--- START ---

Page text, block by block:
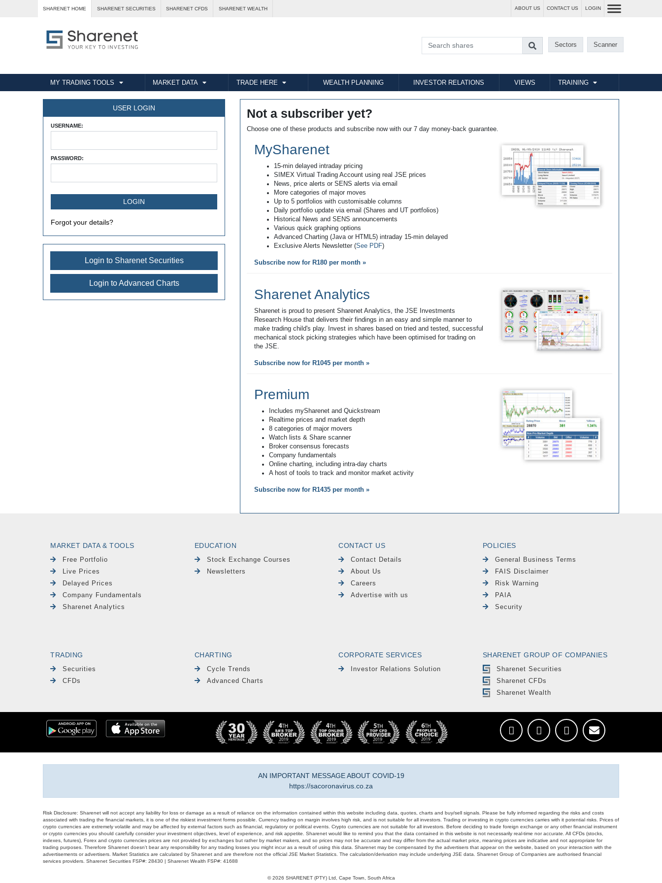
SHARENET HOME SHARENET SECURITIES SHARENET CFDS SHARENET WEALTH ABOUT US CONTACT US LOGIN
Sectors Scanner
MY TRADING TOOLS MARKET DATA TRADE HERE WEALTH PLANNING INVESTOR RELATIONS VIEWS TRAINING
USER LOGIN
USERNAME:
PASSWORD:
Forgot your details?
Login to Sharenet Securities
Login to Advanced Charts
Not a subscriber yet?
Choose one of these products and subscribe now with our 7 day money-back guarantee.
MySharenet
15-min delayed intraday pricing
SIMEX Virtual Trading Account using real JSE prices
News, price alerts or SENS alerts via email
More categories of major moves
Up to 5 portfolios with customisable columns
Daily portfolio update via email (Shares and UT portfolios)
Historical News and SENS announcements
Various quick graphing options
Advanced Charting (Java or HTML5) intraday 15-min delayed
Exclusive Alerts Newsletter (See PDF)
Subscribe now for R180 per month »
Sharenet Analytics
Sharenet is proud to present Sharenet Analytics, the JSE Investments
Research House that delivers their findings in an easy and simple manner to
make trading child's play. Invest in shares based on tried and tested, successful
mechanical stock picking strategies which have been optimised for trading on
the JSE.
Subscribe now for R1045 per month »
Premium
Includes mySharenet and Quickstream
Realtime prices and market depth
8 categories of major movers
Watch lists & Share scanner
Broker consensus forecasts
Company fundamentals
Online charting, including intra-day charts
A host of tools to track and monitor market activity
Subscribe now for R1435 per month »
MARKET DATA & TOOLS
Free Portfolio
Live Prices
Delayed Prices
Company Fundamentals
Sharenet Analytics
EDUCATION
Stock Exchange Courses
Newsletters
CONTACT US
Contact Details
About Us
Careers
Advertise with us
POLICIES
General Business Terms
FAIS Disclaimer
Risk Warning
PAIA
Security
TRADING
Securities
CFDs
CHARTING
Cycle Trends
Advanced Charts
CORPORATE SERVICES
Investor Relations Solution
SHARENET GROUP OF COMPANIES
Sharenet Securities
Sharenet CFDs
Sharenet Wealth
AN IMPORTANT MESSAGE ABOUT COVID-19
https://sacoronavirus.co.za
Risk Disclosure: Sharenet will not accept any liability for loss or damage as a result of reliance on the information contained within this website including data, quotes, charts and buy/sell signals. Please be fully informed regarding the risks and costs
associated with trading the financial markets, it is one of the riskiest investment forms possible. Currency trading on margin involves high risk, and is not suitable for all investors. Trading or investing in crypto currencies carries with it potential risks. Prices of
crypto currencies are extremely volatile and may be affected by external factors such as financial, regulatory or political events. Crypto currencies are not suitable for all investors. Before deciding to trade foreign exchange or any other financial instrument
or crypto currencies you should carefully consider your investment objectives, level of experience, and risk appetite. Sharenet would like to remind you that the data contained in this website is not necessarily real-time nor accurate. All CFDs (stocks,
indexes, futures), Forex and crypto currencies prices are not provided by exchanges but rather by market makers, and so prices may not be accurate and may differ from the actual market price, meaning prices are indicative and not appropriate for
trading purposes. Therefore Sharenet doesn't bear any responsibility for any trading losses you might incur as a result of using this data. Sharenet may be compensated by the advertisers that appear on the website, based on your interaction with the
advertisements or advertisers. Market Statistics are calculated by Sharenet and are therefore not the official JSE Market Statistics. The calculation/derivation may include underlying JSE data. Sharenet Group of Companies are authorised financial
services providers. Sharenet Securities FSP#: 28430 | Sharenet Wealth FSP#: 41688
© 2026 SHARENET (PTY) Ltd, Cape Town, South Africa

--- END ---

[What to do]: Write out an exact copy of the listing, first line through the line containing "Up to 5 portfolios with customisable columns", with the pictures left out.

[Answer to this problem]:
Page text, block by block:
SHARENET HOME SHARENET SECURITIES SHARENET CFDS SHARENET WEALTH ABOUT US CONTACT US LOGIN
Sectors Scanner
MY TRADING TOOLS MARKET DATA TRADE HERE WEALTH PLANNING INVESTOR RELATIONS VIEWS TRAINING
USER LOGIN
USERNAME:
PASSWORD:
Forgot your details?
Login to Sharenet Securities
Login to Advanced Charts
Not a subscriber yet?
Choose one of these products and subscribe now with our 7 day money-back guarantee.
MySharenet
15-min delayed intraday pricing
SIMEX Virtual Trading Account using real JSE prices
News, price alerts or SENS alerts via email
More categories of major moves
Up to 5 portfolios with customisable columns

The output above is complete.